What people are typically affected by takayasu’s arteritis?
below 40, female and Asian populations
What is the presentation of takayasu’s arteritis
Pulseless disease, arm claudication, syncope
What are the investigations for Takyasu’s
Angiography, granulomatous inflammation on histology, elevated ESR and CRP
How to manage takayasu’s?
Steroids
What is polyarteritis nodosa?
A medium artery vasculitis
Which parts of the body does polyarteritis nodosa most commonly affect?
Nerve/ skin involvement
Features of polyarteritis nodosa
Peripheral neuropathy, subcut nodules, abdo pain, unilateral orchitis.
What disease is commonly associated with polyarteritis nodosa?
Hep B
How to manage polyarteritis nodosa?
Corticosteroids and antivirals if associated with hep B.
What is Kawasaki disease ?
A medium cell arteritis associated with mucocutaneous lymph nodes
What ages does kawasaki disease most commoinly affesct?
Children under 5
What are the symptoms of Kawasaki disease?
Fever for greater than 5 days, nonpurulent bilateral conjunctivitis, strawberry tongue, erythema, and desquamation of palms and soles.
What is the treatment for kawasaki disease?
Aspirin and IV immunoglobulins
What is pagets disease of the bone?
Abnormal osteoclast activity causes excessive bone resorption followed by haphazard bone growth
What are the developing sy,ptoms of pagets?
Bone growth can impinge on nerves and cause pain, overgrowth of the cranial and facial bones, hearing loss and vision loss from impingement on those nerves.
What would blood tests for pagets disease show?
Elevated alkaline phosphatase, normal calcium, phosphate ad PTH.
What do X-rays for pagets show?
Lytic lesions, thickened bone cortices.
How to manage pagets?
analgesia and bisphosphonates
What is marfans syndrome?
A connective tissue disorder affecting the fibrillin gene resulting in connective tissue issues
What is the presentation of marfans?
Tall, long limbs and fingers, hypermobility, high arch palate
What is the ghent criteria for diagnosing marfans?

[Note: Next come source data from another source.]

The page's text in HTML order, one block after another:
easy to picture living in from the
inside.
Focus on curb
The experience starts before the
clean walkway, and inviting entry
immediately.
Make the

It takes into accoint, enlarged aorta, lens dislocation, and at least 4 skeletal problems in the diagnosis.
Management of marfans?
Avoid intense exercise and caffeine, beta blockers or ARBS
yearly echo and review by opthamologists.
Complications of marfans?
Mitral/aortic valve prolapse
aortic aneurysms, lens dislocation, pneumothorax, gord, scoliosis.
What is pectus excavatum?
An indented breast bone
What is pectus carniatum?
Protruding breast bone
What is ehlers danlos syndrome?
A group of connective tissue disorders caused by faulty collagen.

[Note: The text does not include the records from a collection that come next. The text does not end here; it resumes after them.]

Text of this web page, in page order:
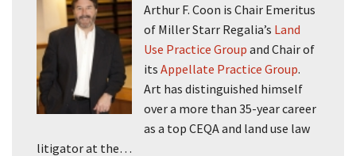
Arthur F. Coon is Chair Emeritus
of Miller Starr Regalia’s Land
Use Practice Group and Chair of
its Appellate Practice Group.
Art has distinguished himself
over a more than 35-year career
as a top CEQA and land use law
litigator at the…

What is the presentation of ehlers danlos?
joint hypermobility, easily stretched skin, easy brising, chronic joint pain, re-occuring dislocations
Treatment for ehlers danlos
Physio, OT, psycological support
What is antiphospholipid syndrome?
An immune condition with antiphospholipid antibodies causing the blood to become prone to clotting and is in a hypercoaguable state.
What are the risk factors for antiphospholipid?
Diabtests, HTN, obesity, female, Autoimmune disease, smoking, oestrogen therapy for menopause
Presentation of antiphospholipid?
Thrombosis, recurrent miscarragees, thrombocytopaenia
Management of antiphospholipid
Long term warfairn, preganant women on LMWH.